KH wrote: "Concentrate on the idea of the Higher Self....
Sep 07, 2006 09:23 AM
by danielhcaldwell
In the 1880s, Master K.H. wrote:
==============================================================
Concentrate on the idea of the Higher Self, say for one half an hour
at first. Permit no other thought. By degrees you will be able to
unite your consciousness with the Higher Self. The Higher Self is
always to be sought for within. To look outside is a fatal mistake.
The effort to be made is to reach the highest state of which you are
capable and to hold yourself there. The registration of
consciousness of this higher plane takes place at the last moment of
the passage back to the physical, and this, together with the fact
that "the Double" is often active, often produces a state of double
consciousness, and the latter is a source of error.
In acquiring the power of concentration the first step is one of
blankness. Then follows, by degrees, consciousness, and finally the
passage between the two states becomes so rapid and easy as to be
almost unnoticed. During the moment of concentration the body is in
a brown study and retains a sort of dream perception (this of course
applies only to chelas).
The great difficulty to be overcome is the registration of the
knowledge of the Higher Self on the physical plane. To accomplish
this, the physical brain must be made an entire blank to all but the
Higher Consciousness; and the double (or astral body) must be
paralyzed or error and confusion will result.
In the first place, try to put yourself in such a state as not to
feel anything that happens to the physical body, in fact to separate
yourself from your body. If in this attempt you feel anything, any
foreign influence coming into you from outside, break off the
concentration at once.
Your best method is to concentrate on the Master as a Living Man
inside you. Make his image in your heart and a focus of
concentration so as to lose all sense of bodily existence in the one
thought.
During concentration, one must make oneself as positive [resistant]

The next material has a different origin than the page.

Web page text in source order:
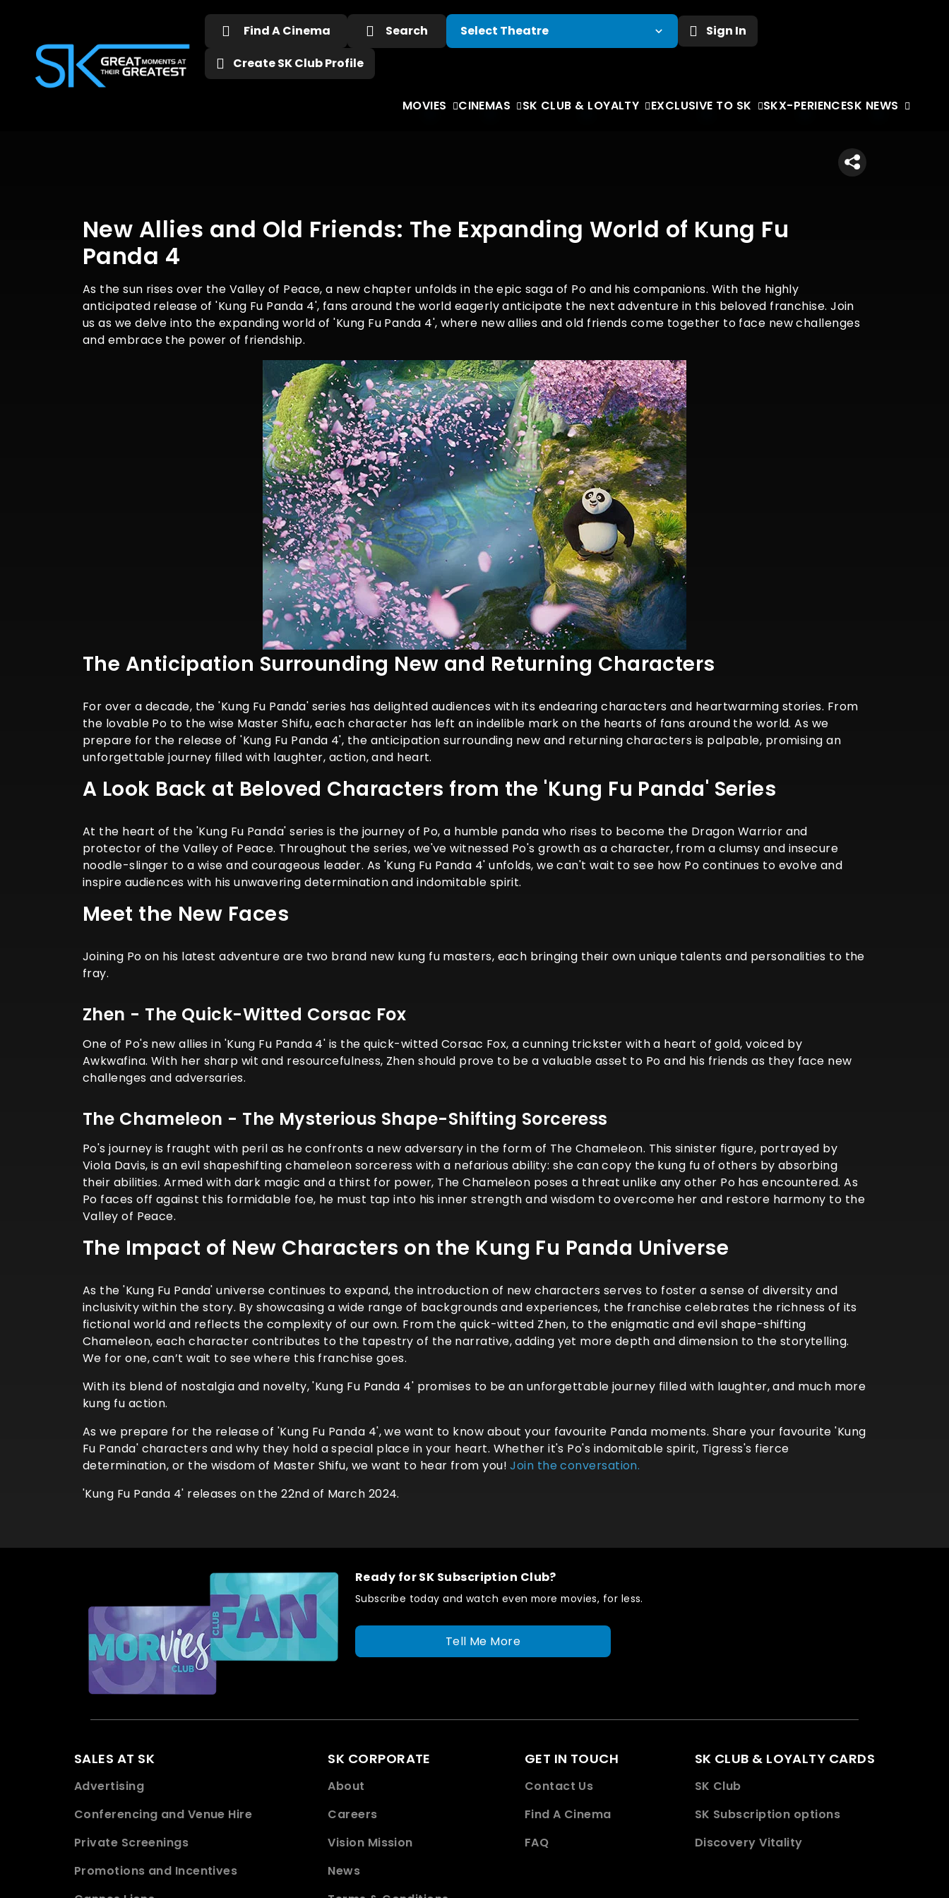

as possible to spooks and all astral lower influences, but as
negative [receptive] as possible to the influence of the Master.
The idea of the Master will prove the best influence against spooks,
etc. The effort is far more dangerous for psychics than for others
because their bodies are much more sensitive and attract more
various other powers of nature.
Spooks and astral influences act through the physical man on the
astral body. This astral body is the noumenon of the physical, but
without the latter it has no intelligence or consciousness. Its
senses are the noumena of the physical senses, and its feelings are
those of the physical body.
A sense of freedom is one of the marked characteristics of the
Higher Consciousness and the will effort needed to silence the body
is much the same as that needed to forget pain. No two men pass
through the same experience in effecting the union with the Higher
Self.
The true Higher Self is "the Warrior" referred to in Light on the
Path; it never acts on this plane, where the active agent, the real
actor is the Manas. This union with the Higher Self is the best
means of killing out the "sense of separateness," and therefore man
must become the slave of the Higher Self.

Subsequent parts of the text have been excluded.